CULTE

Le renouvellement des cadres de l’Exécutif des musulmans de Belgique donne naissance à une mouvance prônant la mise en place d’une élection générale

BRUXELLES Le renouvellement de l’exécutif des musulmans (EMB) se déroule visiblement dans une douleur certaine. Portée par Isabelle Praile, la vice-présidente en personne de l’organisation censée représenter les 700.000 musulmans présents en Belgique, cette fronde remet en cause le processus antidémocratique en cours.

Baptisé alternative démocratique des musulmans de Belgique (ADMB), ce mouvement remet en cause le mode renouvellement du conseil d’administration, basé sur un processus de cooptation mené au sein de certaines mosquées installées en Belgique. La méthode est déjà sur la table du ministre de la Justice (en charge du dossier) Stefaan De Clerck.

Selon l’ADMB, l’Exécutif des musulmans s’est engagé dans “une dérive communautariste particulièrement inquiétante où un nombre restreint de membres de l’EMB a confisqué le processus de consultation” qui devait mener à une refonte de l’institution et à son autonomisation.

“Même les membres de l’assemblée générale de l’EMB ne sont pas mis au courant du processus en cours, déplore Isabelle Praile. L’EMB doit représenter l’ensemble des musulmans présents en Belgique. Actuellement, cela ne concerne qu’une dizaine de pour-cent de musulmans inscrits dans certaines mosquées. Les jeunes, les femmes, celles et ceux qui ne cotisent pas dans les mosquées en sont exclus.”
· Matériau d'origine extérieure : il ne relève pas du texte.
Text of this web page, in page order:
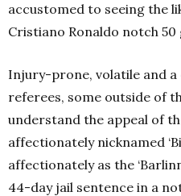
accustomed to seeing the
Cristiano Ronaldo notch 50
Injury-prone, volatile and
referees, some outside of
understand the appeal of
affectionately nicknamed
affectionately as the
44-day jail sentence in a
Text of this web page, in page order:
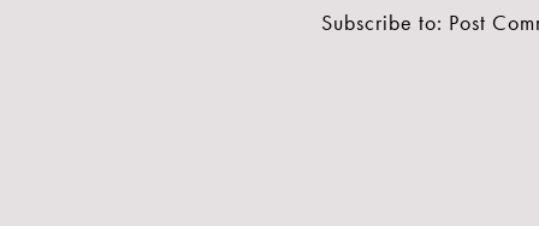
Subscribe to: Post

Pire, “certains membres de l’Exécutif sont analphabètes. Ils ne parlent ni le français ni le néerlandais. Comment voulez-vous qu’ils représentent la majorité des musulmans de Belgique. D’autant que nombre d’entre eux disposent de doubles casquettes, politiques ou diplomatiques”. En clair, ils roulent pour certains pays musulmans étrangers.

L’ADMB souhaite l’organisation d’élections générales aux quatre coins du pays, “dans les mosquées et auprès du grand public”, poursuit Isabelle Praile. Aucun des contestataires présents hier ne revendique quelque place que ce soit. L’ADMB souhaite plus simplement offrir un visage de l’EMB plus en phase avec la réalité belge et, surtout, déconnecté d’une influence étrangère omniprésente.

M. L.

“Des pays ont régulièrement manifesté une volonté affichée de contrôler la population musulmane de Belgique et de maintenir une mainmise sur leur processus d’intégration au sein de la société belge.”